Nesse contexto, os lácteos aparecem em posição estratégica. Muitos produtos lácteos já apresentam baixo teor de açúcar adicionado, o que facilita reformulações que mantêm sabor e textura utilizando proteínas e gorduras do próprio leite. Além disso, produtos fermentados podem reduzir naturalmente o açúcar presente durante o processo de fermentação.
A tendência também favorece formatos integrais, como iogurtes, cremes para café e sorvetes. O teor de gordura nesses produtos contribui para textura e sensação cremosa, reduzindo a necessidade de agentes estruturantes quando o açúcar é diminuído. Para a indústria, isso simplifica o desenvolvimento de produtos com menos açúcar sem comprometer a experiência sensorial esperada pelo consumidor.
No entanto, reduzir açúcar em lácteos não é uma substituição direta de ingredientes.

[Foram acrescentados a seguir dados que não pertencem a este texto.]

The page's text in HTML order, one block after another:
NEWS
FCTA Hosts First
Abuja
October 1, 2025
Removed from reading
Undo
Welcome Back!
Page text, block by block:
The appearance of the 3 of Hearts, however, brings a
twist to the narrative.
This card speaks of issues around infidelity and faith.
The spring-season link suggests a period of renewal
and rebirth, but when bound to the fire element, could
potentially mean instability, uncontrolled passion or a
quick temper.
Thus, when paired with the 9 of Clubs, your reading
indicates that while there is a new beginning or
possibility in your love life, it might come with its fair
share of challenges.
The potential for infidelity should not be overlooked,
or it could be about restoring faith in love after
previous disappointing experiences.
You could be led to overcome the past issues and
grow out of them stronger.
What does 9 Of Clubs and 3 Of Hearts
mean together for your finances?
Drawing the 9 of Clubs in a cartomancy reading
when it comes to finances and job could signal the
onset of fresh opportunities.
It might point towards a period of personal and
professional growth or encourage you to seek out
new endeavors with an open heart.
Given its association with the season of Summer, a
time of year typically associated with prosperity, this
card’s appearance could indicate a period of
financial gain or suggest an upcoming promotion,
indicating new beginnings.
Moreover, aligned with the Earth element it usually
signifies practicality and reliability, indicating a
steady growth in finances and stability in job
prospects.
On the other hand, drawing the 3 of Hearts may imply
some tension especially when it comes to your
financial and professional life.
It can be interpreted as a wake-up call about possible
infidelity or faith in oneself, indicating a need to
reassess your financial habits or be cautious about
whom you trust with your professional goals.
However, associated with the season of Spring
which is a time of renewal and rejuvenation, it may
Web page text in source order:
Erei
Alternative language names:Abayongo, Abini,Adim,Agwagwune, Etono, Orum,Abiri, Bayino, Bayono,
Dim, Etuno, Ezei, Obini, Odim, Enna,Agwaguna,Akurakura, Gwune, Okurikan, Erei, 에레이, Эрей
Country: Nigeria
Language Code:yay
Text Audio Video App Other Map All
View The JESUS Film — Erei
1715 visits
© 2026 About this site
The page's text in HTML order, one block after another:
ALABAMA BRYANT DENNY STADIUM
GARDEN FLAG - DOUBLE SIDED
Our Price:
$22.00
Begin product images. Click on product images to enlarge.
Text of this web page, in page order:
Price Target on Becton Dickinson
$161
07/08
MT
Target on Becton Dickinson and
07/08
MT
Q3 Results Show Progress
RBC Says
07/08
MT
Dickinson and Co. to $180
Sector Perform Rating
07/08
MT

Especialistas destacam que a reformulação exige uma abordagem sistêmica, pois o açúcar influencia diversos aspectos da formulação, incluindo sabor, intensidade da doçura, corpo e textura. Variáveis como proteína, gordura e temperatura de consumo também afetam a percepção de doçura.
Por isso, fabricantes recorrem a combinações de ingredientes. Entre as alternativas citadas estão adoçantes naturais como stevia e monk fruit, fibras fermentáveis como inulina, e ingredientes de volume com baixo ou zero caloria, como eritritol e alulose. Esses componentes ajudam a reconstruir textura e sabor quando o açúcar é reduzido.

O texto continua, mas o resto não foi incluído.